Walmart’s Islandia store opened Jan. 22, 2003, the same day the retailer opened its South Setauket store.
The Islandia Shopping Center lost its full-service supermarket in 2022, when a 69,000-square-foot Stop & Shop closed. The supermarket opened in 2001 after Stop & Shop took over an Edwards supermarket. Edwards was a sister chain to Stop & Shop.
Betting on groceries
Walmart Inc. has 14 stores on Long Island, including a Sam’s Club in Medford; a Neighborhood Market, which is a grocery store, in Levittown; and three supercenters.
That is about 30% fewer than the number of stores operated by the largest grocery seller on Long Island, Stop & Shop, which has 46 supermarkets in the area.
Walmart's ability to open more stores on Long Island has been stymied by the availability of the space sizes it wants, said Brian Schuster, a vice chairman at Ripco Real Estate LLC in Woodbury who focuses on retail.
Walmart wants "prototypes, which, over the years, have gotten bigger and bigger. And today, they want at least 150,000 [square] feet. Show me where there's a 150,000-square-foot building available on Long Island or ... 15 to 20 acres of land that you could build a big-box retail store with parking. It doesn't exist," he said.
So, Walmart has been attempting to gain more grocery traction on Long Island by expanding existing stores.
The retailer's Valley Stream store, which opened in 2003, became Walmart's first supercenter on Long Island in 2014, when it was expanded by 41% to 169,000 square feet.
In 2020, Walmart expanded its then-13-year-old Farmingdale store by 40% to create a 205,000-square-foot supercenter.
The retailer did open a completely new supercenter, a 197,000-square-foot store, in a new retail and residential development called The Boulevard in Yaphank in 2021.
First launched by Walmart in 1988, supercenters are set up to be one-stop shopping destinations that include full-service supermarkets, clothes, home furnishings and electronics, as well as specialty shops, such as nail and hair salons, and fast-food restaurants.
The average size of a Walmart supercenter is 178,000 square feet, while the average size of a regular Walmart discount store is 105,000 square feet, according to the retailer's annual report released in April.

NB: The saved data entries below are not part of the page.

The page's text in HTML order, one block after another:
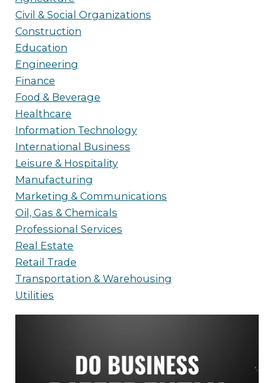
Civil & Social Organizations
Construction
Education
Engineering
Finance
Food & Beverage
Healthcare
Information Technology
International Business
Leisure & Hospitality
Manufacturing
Marketing & Communications
Oil, Gas & Chemicals
Professional Services
Real Estate
Retail Trade
Transportation & Warehousing
Utilities
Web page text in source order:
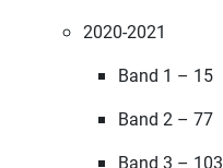
2020-2021
Band 1 – 15
Band 2 – 77
Band 3 – 103
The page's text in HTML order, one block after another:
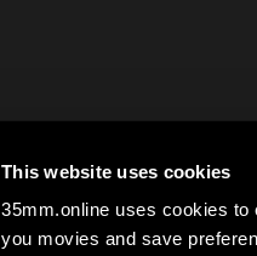
This website uses cookies
35mm.online uses cookies
you movies and save
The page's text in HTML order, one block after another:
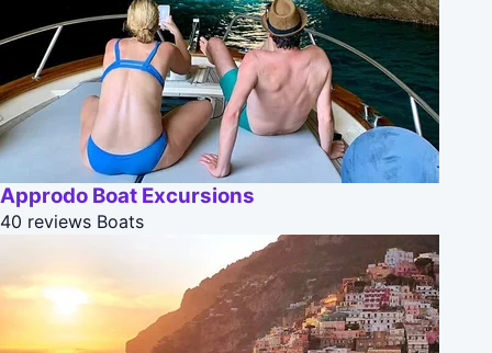
Approdo Boat Excursions
40 reviews Boats
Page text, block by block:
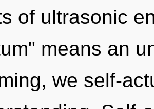
of ultrasonic
means an
we self-
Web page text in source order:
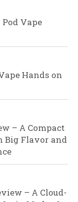
Vape
Hands on
– A Compact
Big Flavor and
– A Cloud-
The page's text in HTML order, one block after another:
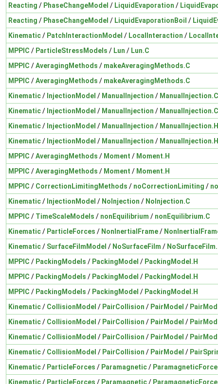
Reacting / PhaseChangeModel / LiquidEvaporation /
Reacting / PhaseChangeModel / LiquidEvaporationBoil /
Kinematic/ PatchInteractionModel / LocalInteraction /
MPPIC / ParticleStressModels / Lun / Lun.C
MPPIC /AveragingMethods / makeAveragingMethods.C
MPPIC /AveragingMethods / makeAveragingMethods.C
Kinematic/ InjectionModel / ManualInjection / ManualInjection.C
Kinematic/ InjectionModel / ManualInjection / ManualInjection.C
Kinematic/ InjectionModel / ManualInjection / ManualInjection.H
Kinematic/ InjectionModel / ManualInjection / ManualInjection.H
MPPIC /AveragingMethods / Moment / Moment.H
MPPIC /AveragingMethods / Moment / Moment.H
MPPIC / CorrectionLimitingMethods / noCorrectionLimiting /
Kinematic/ InjectionModel / NoInjection / NoInjection.C
MPPIC / TimeScaleModels / nonEquilibrium / nonEquilibrium.C
Kinematic/ ParticleForces / NonInertialFrame/
Kinematic/ SurfaceFilmModel / NoSurfaceFilm /
MPPIC / PackingModels / PackingModel / PackingModel.H
MPPIC / PackingModels / PackingModel / PackingModel.H
MPPIC / PackingModels / PackingModel / PackingModel.H
Kinematic/ CollisionModel / PairCollision / PairModel /
Kinematic/ CollisionModel / PairCollision / PairModel /
Kinematic/ CollisionModel / PairCollision / PairModel /
Kinematic/ CollisionModel / PairCollision / PairModel /
Kinematic/ ParticleForces / Paramagnetic/
Kinematic/ ParticleForces / Paramagnetic/
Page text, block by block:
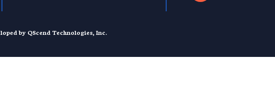
by QScend Technologies, Inc.
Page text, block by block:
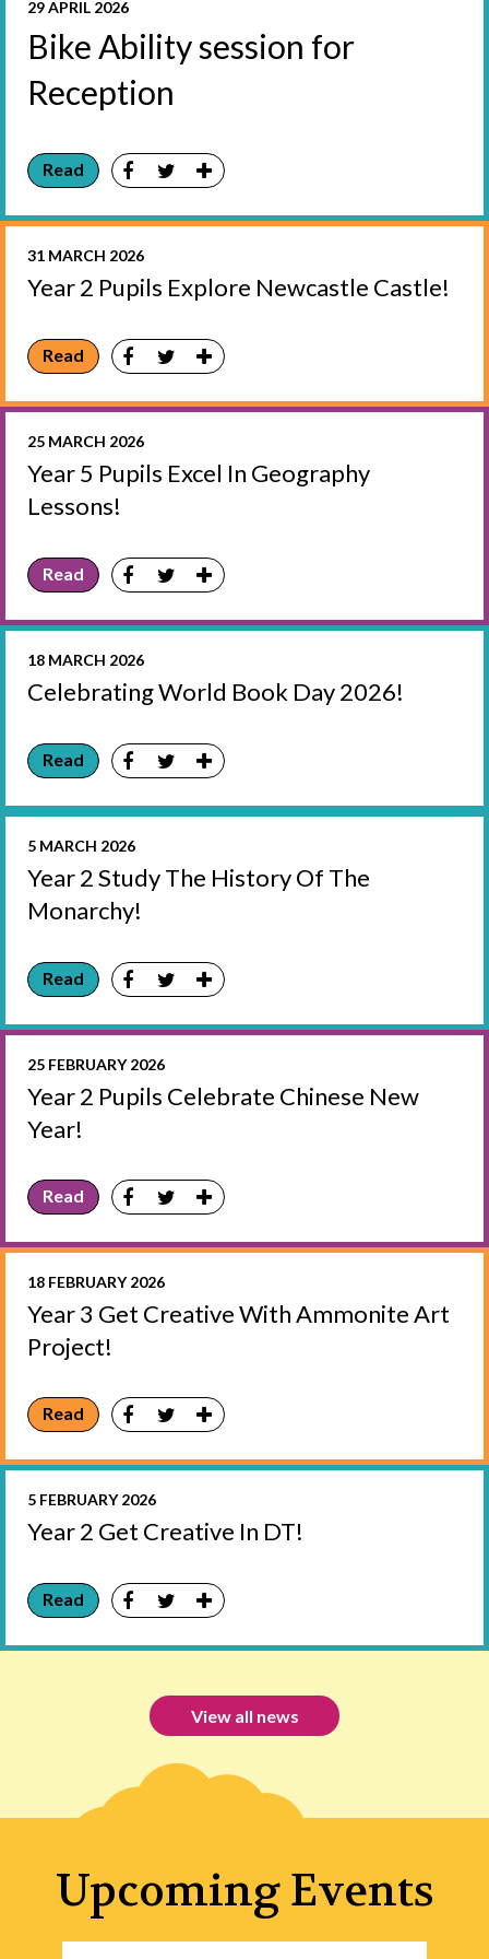
29 APRIL 2026
Bike Ability session for
Reception
Read
31 MARCH 2026
Year 2 Pupils Explore Newcastle Castle!
Read
25 MARCH 2026
Year 5 Pupils Excel In Geography
Lessons!
Read
18 MARCH 2026
Celebrating World Book Day 2026!
Read
5 MARCH 2026
Year 2 Study The History Of The
Monarchy!
Read
25 FEBRUARY 2026
Year 2 Pupils Celebrate Chinese New
Year!
Read
18 FEBRUARY 2026
Year 3 Get Creative With Ammonite Art
Project!
Read
5 FEBRUARY 2026
Year 2 Get Creative In DT!
Read
View all news
Upcoming Events

Supercenters are the retailer’s preferred store format, partly because groceries are the biggest contributor to profits. Groceries accounted for nearly 60% of Walmart’s $462.4 billion in total net sales in its fiscal year 2025, which ended Jan. 31, according to the annual report.

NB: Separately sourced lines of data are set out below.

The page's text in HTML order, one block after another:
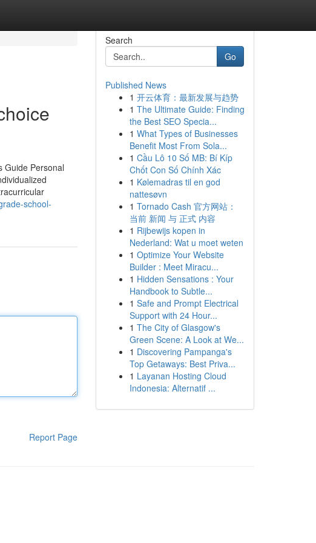
Guide Personal
school-
Report Page
Search
Go
Published News
1 开云体育：最新发展与趋势
1 The Ultimate Guide: Finding
the Best SEO Specia...
1 What Types of Businesses
Benefit Most From Sola...
1 Cầu Lô 10 Số MB: Bí Kíp
Chốt Con Số Chính Xác
1 Kølemadras til en god
nattesøvn
1 Tornado Cash 官方网站：
当前 新闻 与 正式 内容
1 Rijbewijs kopen in
Nederland: Wat u moet weten
1 Optimize Your Website
Builder : Meet Miracu...
1 Hidden Sensations : Your
Handbook to Subtle...
1 Safe and Prompt Electrical
Support with 24 Hour...
1 The City of Glasgow's
Green Scene: A Look at We...
1 Discovering Pampanga's
Top Getaways: Best Priva...
1 Layanan Hosting Cloud
Indonesia: Alternatif ...
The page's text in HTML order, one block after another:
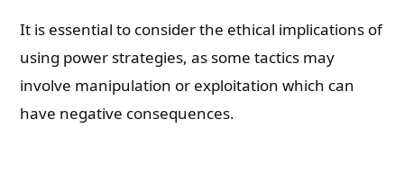
It is essential to consider the ethical implications of
using power strategies, as some tactics may
involve manipulation or exploitation which can
have negative consequences.
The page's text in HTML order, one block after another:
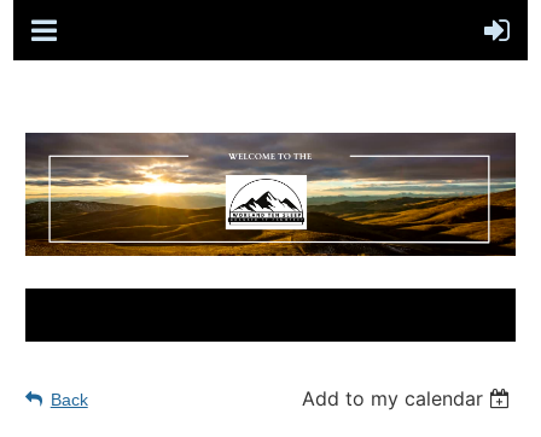
Back Add to my calendar
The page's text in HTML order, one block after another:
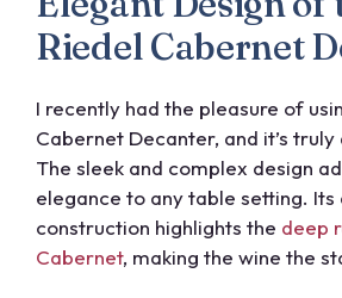
Riedel Cabernet
I recently had the pleasure of
Cabernet Decanter, and it’s
The sleek and complex design
elegance to any table setting. Its
construction highlights the deep
Cabernet, making the wine the
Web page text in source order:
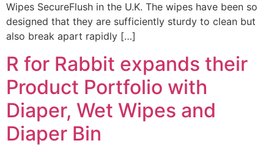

In the United States, Walmart Inc. has 5,206 stores, including 3,560 supercenters, 354 discount stores, 672 Neighborhood Markets and 600 Sam’s Clubs.

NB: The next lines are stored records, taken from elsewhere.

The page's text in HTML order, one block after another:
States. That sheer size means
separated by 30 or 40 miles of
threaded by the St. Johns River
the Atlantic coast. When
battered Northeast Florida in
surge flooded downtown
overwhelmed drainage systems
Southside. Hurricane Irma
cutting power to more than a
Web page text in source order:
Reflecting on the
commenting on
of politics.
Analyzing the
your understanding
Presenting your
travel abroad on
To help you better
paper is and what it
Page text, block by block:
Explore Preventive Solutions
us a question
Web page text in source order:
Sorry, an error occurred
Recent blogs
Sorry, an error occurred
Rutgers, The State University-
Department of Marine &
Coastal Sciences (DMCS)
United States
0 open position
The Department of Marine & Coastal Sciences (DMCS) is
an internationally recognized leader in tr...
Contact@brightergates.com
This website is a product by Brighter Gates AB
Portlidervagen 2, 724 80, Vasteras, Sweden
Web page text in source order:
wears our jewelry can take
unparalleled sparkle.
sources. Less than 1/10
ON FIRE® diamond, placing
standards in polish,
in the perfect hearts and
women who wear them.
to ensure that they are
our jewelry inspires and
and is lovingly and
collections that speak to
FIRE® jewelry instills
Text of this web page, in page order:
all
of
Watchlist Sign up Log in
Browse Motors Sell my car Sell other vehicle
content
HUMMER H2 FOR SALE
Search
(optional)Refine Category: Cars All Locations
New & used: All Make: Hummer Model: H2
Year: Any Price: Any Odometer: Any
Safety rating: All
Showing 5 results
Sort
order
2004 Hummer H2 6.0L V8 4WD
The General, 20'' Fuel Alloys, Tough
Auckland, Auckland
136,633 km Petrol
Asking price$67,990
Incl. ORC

In January 2024, Walmart announced that, over a five-year period, more than 150 stores would be built as or converted to supercenters or Neighborhood Markets.
During a visit to Walmart's Farmingdale store Friday, company executives told Newsday that since the spring, the retailer has been expanding and improving its grocery selection nationwide by increasing its variety of produce and organic products, and changing packaging to extend the freshness of vegetables and fruit.
Nationwide, Walmart sells more groceries — by far — than any competitor. Walmart has 21% of the grocery market share among all the retailers in the country, including drugstores and convenience stores, while Kroger ranks second, with 8.5%, according to Numerator, a Chicago-based market research firm.
But on Long Island, Walmart ranks seventh, with 5.7% of the market share, according to a June report from Food Trade News.
Though Quincy, Massachusetts-based Stop & Shop reigns on Long Island, its dominance is slipping as discounters and specialty stores entice shoppers away from traditional supermarkets.
Stop & Shop’s 46 stores in the region account for 16.6% of the market share when compared to all types of grocery sellers, according to Food Trade News.